Task to carry out:
Copy, from the data below, each line that has the word "financial".

Information shown:
++++++++++
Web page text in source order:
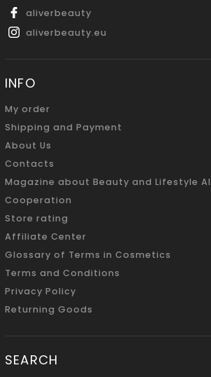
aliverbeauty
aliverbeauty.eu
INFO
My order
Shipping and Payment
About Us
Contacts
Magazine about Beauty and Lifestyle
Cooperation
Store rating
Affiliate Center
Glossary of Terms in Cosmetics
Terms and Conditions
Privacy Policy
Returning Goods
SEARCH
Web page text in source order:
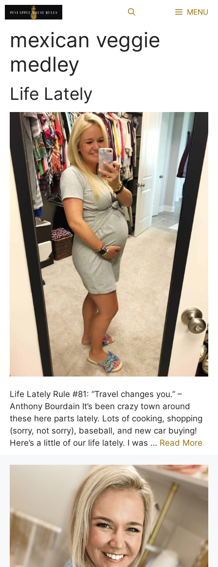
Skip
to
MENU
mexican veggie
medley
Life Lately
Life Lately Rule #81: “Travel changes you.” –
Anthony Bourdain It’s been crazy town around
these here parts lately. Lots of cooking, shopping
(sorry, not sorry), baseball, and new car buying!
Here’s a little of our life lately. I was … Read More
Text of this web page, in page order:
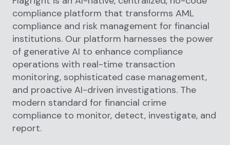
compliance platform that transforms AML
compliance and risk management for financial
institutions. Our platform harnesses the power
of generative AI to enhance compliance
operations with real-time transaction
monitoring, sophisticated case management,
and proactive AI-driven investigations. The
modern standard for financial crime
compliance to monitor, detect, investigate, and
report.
++++++++++
Solution to this exercise:
compliance and risk management for financial
modern standard for financial crime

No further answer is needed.